そして、外部の冷凍機から還流する冷媒が供給されます。
3.緊急離脱カプラ
充填中にノズルが外れたり、ホースからの漏洩を検出すると、瞬時に、ガスを遮断する機能を持つユニットです。
逆止弁に類似した構造であると推察します。
4.コリオリ流量計
2個の平行したU字型チューブの中間点に一定の周波数振動を与えておいて、その内部に流体を流した際に、その質量と速度(質量流量)に比例したコリオリの力が働きます。

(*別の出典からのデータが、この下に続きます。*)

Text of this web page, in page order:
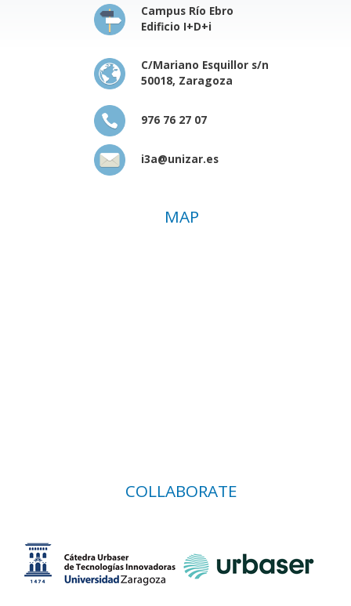
Campus Río Ebro
Edificio I+D+i
C/Mariano Esquillor s/n
50018, Zaragoza
976 76 27 07
i3a@unizar.es
MAP
COLLABORATE
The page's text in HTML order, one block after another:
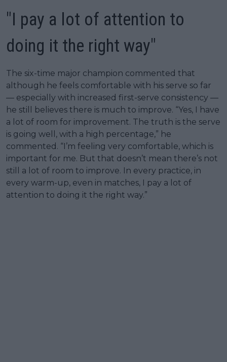
"I pay a lot of attention to
doing it the right way"
The six-time major champion commented that
although he feels comfortable with his serve so far
— especially with increased first-serve consistency —
he still believes there is much to improve. “Yes, I have
a lot of room for improvement. The truth is the serve
is going well, with a high percentage,” he
commented. “I’m feeling very comfortable, which is
important for me. But that doesn’t mean there’s not
still a lot of room to improve. In every practice, in
every warm-up, even in matches, I pay a lot of
attention to doing it the right way.”
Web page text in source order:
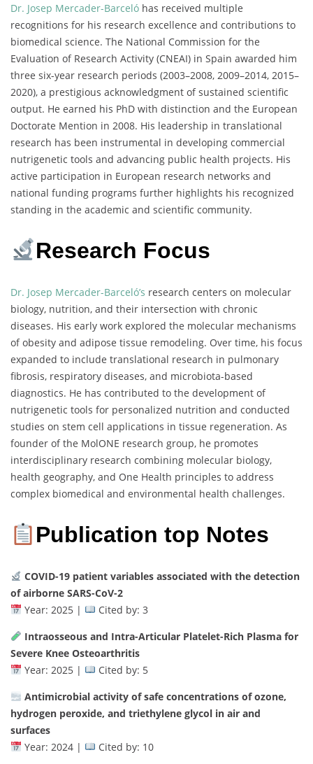
Dr. Josep Mercader-Barceló has received multiple
recognitions for his research excellence and contributions to
biomedical science. The National Commission for the
Evaluation of Research Activity (CNEAI) in Spain awarded him
three six-year research periods (2003–2008, 2009–2014, 2015–
2020), a prestigious acknowledgment of sustained scientific
output. He earned his PhD with distinction and the European
Doctorate Mention in 2008. His leadership in translational
research has been instrumental in developing commercial
nutrigenetic tools and advancing public health projects. His
active participation in European research networks and
national funding programs further highlights his recognized
standing in the academic and scientific community.
Research Focus
Dr. Josep Mercader-Barceló’s research centers on molecular
biology, nutrition, and their intersection with chronic
diseases. His early work explored the molecular mechanisms
of obesity and adipose tissue remodeling. Over time, his focus
expanded to include translational research in pulmonary
fibrosis, respiratory diseases, and microbiota-based
diagnostics. He has contributed to the development of
nutrigenetic tools for personalized nutrition and conducted
studies on stem cell applications in tissue regeneration. As
founder of the MolONE research group, he promotes
interdisciplinary research combining molecular biology,
health geography, and One Health principles to address
complex biomedical and environmental health challenges.
Publication top Notes
COVID-19 patient variables associated with the detection
of airborne SARS-CoV-2
Year: 2025 |
Cited by: 3
Intraosseous and Intra-Articular Platelet-Rich Plasma for
Severe Knee Osteoarthritis
Year: 2025 |
Cited by: 5
Antimicrobial activity of safe concentrations of ozone,
hydrogen peroxide, and triethylene glycol in air and
surfaces
Year: 2024 |
Cited by: 10
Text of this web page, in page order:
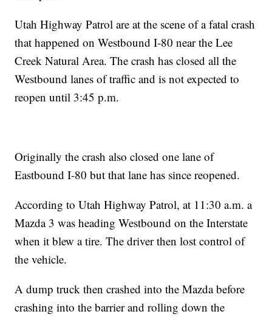
Utah Highway Patrol are at the scene of a fatal crash
that happened on Westbound I-80 near the Lee
Creek Natural Area. The crash has closed all the
Westbound lanes of traffic and is not expected to
reopen until 3:45 p.m.
Originally the crash also closed one lane of
Eastbound I-80 but that lane has since reopened.
According to Utah Highway Patrol, at 11:30 a.m. a
Mazda 3 was heading Westbound on the Interstate
when it blew a tire. The driver then lost control of
the vehicle.
A dump truck then crashed into the Mazda before
crashing into the barrier and rolling down the
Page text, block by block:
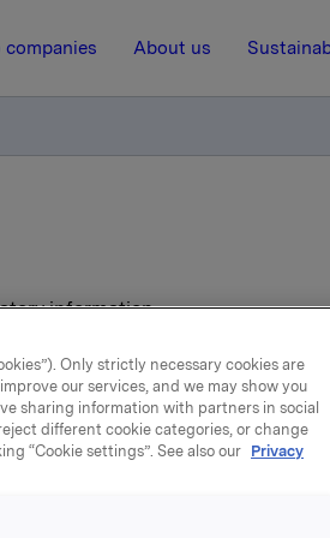
About us
information
profit
Only strictly necessary cookies are
our services, and we may show you
sharing information with partners in social
different cookie categories, or change
“Cookie settings”. See also our Privacy

この力はパイプの入り口側と出口側では逆方向にはたらき、パイプがねじれたような状態となります。パイプの入り口側と出口側の変位を出力電圧信号として取り出し、ねじれ量を測ることで流量を絶対質量として連続測定して演算回路で積算します。
下図は、KEYENCE社の資料から借用しました。
コリオリ式流量計 | 流量計の種類 | 流量知識.COM | キーエンス (keyence.co.jp)
5.高耐圧ホース
82MPa(約820気圧)に耐える特殊なホースです。
幾重にもステンレス金網をかぶせて、耐圧強度とフレキシブルな形状を保つ特性を持っています。
下図は、ブリヂストン(株)の資料から借用しました。
6.ノズル
特殊な構造で、水素ガスの機密性とカップリング時の操作性を満たしています。
推察ですが、複数のOリングを配して、正確な寸法で高度に平滑加工されています。
下図は、日東工器(株)の資料から借用したものです。
下図は、ノズルの使用状況です。(日東工器(株)のビデオから)
[ ガスの充填についての推察 ]
ガソリンスタンドでのガス・チャージに準じた操作性を実現するために、下記の原理による「バッチ式」充填方式です。
詳細に関する公開資料を入手できませんので、私の推察による見解です。
トヨタのMIRAI車の燃料タンクは、旧型では2個の合計容量が122.4リッターです。
新型(発売中)は、3個の合計容量が141.0リッターです。
ディスペンサーのマニホールド600Lに80MPaで-40℃に冷却した状態のガス量は43kgです。
3分間で車にチャージすると、残量10%の空状態からでは、MIRAIの旧型車では72MPaに、新型車では69MPaになってバランスします。
そして、チャージ後の車側のガス温度は20~30℃になっているでしょう。
車のガス量は、旧型車では4.9kgとなり、新型車では5.8kgとなっているでしょう。
ここで、充填用マニホールドのガス温度を-40℃に冷却する理由を説明します。
「高圧ガス取締法」で、圧縮ガス貯蔵時の最高温度は35℃以下に規制されています。
3分間でチャージすると、断熱圧縮熱でガス温度が60~70℃上昇します。
従って、チャージ後のガス温度を35℃以下に抑えるために、余裕を見て-40℃にするのです。